- First volume cover

スイートスポット
- Genre: Sports (golf)
- Created by: Yutsuko Chūsonji
- Written by: Yutsuko Chūsonji
- Published by: Fusosha
- Magazine: SPA! [ja]
- Original run: 1989 – 1992
- Directed by: Gisaburō Sugii
- Written by: Gisaburō Sugii
- Studio: Fuji TV, Group TAC, Pony Canyon
- Released: April 21, 1991
- Runtime: 45 minutes

= Sweet Spot (manga) =

Japanese manga series

Sweet Spot (スイートスポット) is a Japanese manga series written and illustrated by Yutsuko Chūsonji. Originally serialized in the magazine SPA! from 1989 to 1992, the series follows an office lady (OL) with a passion for golf. The series is credited with originating the slang term oyaji gal (オヤジギャル), used to describe young businesswomen who have interests and hobbies stereotypically associated with middle-aged businessmen.

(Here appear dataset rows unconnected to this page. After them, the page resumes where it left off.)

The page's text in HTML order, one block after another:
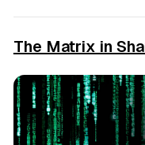
The Matrix in
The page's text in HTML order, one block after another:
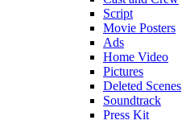
Script
Movie Posters
Ads
Home Video
Pictures
Deleted Scenes
Soundtrack
Press Kit
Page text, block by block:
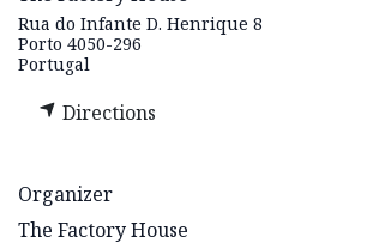
Rua do Infante D. Henrique 8
Porto 4050-296
Portugal
Directions
Organizer
The Factory House
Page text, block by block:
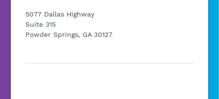
5077 Dallas Highway
Suite 315
Powder Springs, GA 30127

In 1991, Sweet Spot was adapted into an original video animation (OVA) directed by Gisaburō Sugii.

==Synopsis==
Set against the backdrop of bubble-era Tokyo, Sweet Spot follows the life of Oyamada Non, a 23-year-old office lady. Oyamada and the women who work at her office are oyaji gals: women who have a passion for activities generally associated with middle-aged men, such as golf, karaoke, and horse betting.

==Media==
===Manga===
Sweet Spot was serialized in the magazine SPA! from 1989 to 1992. It was published as eight tankōbon (collected editions) by Fusosha Publishing:

| No. | Release date | ISBN |
|---|---|---|
| 1 | November 1989 | 978-4594005061 |
| 2 | April 1990 | 978-4594005634 |
| 3 | July 1990 | 978-4594006129 |
| 4 | January 1991 | 978-4594006822 |
| 5 | April 1991 | 978-4594007102 |
| 6 | October 1991 | 978-4594008093 |
| 7 | April 1992 | 978-4594009137 |
| 8 | September 1992 | 978-4594009137 |

===Original video animation===
An original video animation (OVA) adaptation of Sweet Spot, directed by Gisaburō Sugii and produced by Fuji TV, Group TAC, and Pony Canyon, was released on April 21, 1991. All of the characters in the OVA are voiced by news presenters for Fuji TV, with the exception of Oyamada, who is voiced by actress Yumi Morio.

==Impact==
Sweet Spot originated the Japanese slang term oyaji gal (オヤジギャル), used to describe upwardly-mobile young businesswomen who have interests and hobbies stereotypically associated with middle-aged businessmen. The Los Angeles Times noted in 1991 that the oyaji gal was "the latest figure in the evolution of Japanese women that has seen the 'body-con' or body conscious woman with hip-hugging clothes; the giggling burriko, whose hallmark is everything cute, and the 'O. L.,' or office lady, who serves tea and makes photocopies while waiting for Mr. Right." In his book Japan in the 21st Century, academic Pradyumna Karan cites Sweet Spot as an example of the "perception gap between the sexes" in Japan during the bubble era, in the way that it "pokes fun at workaholic men and salutes the leisurely attitudes of young female workers."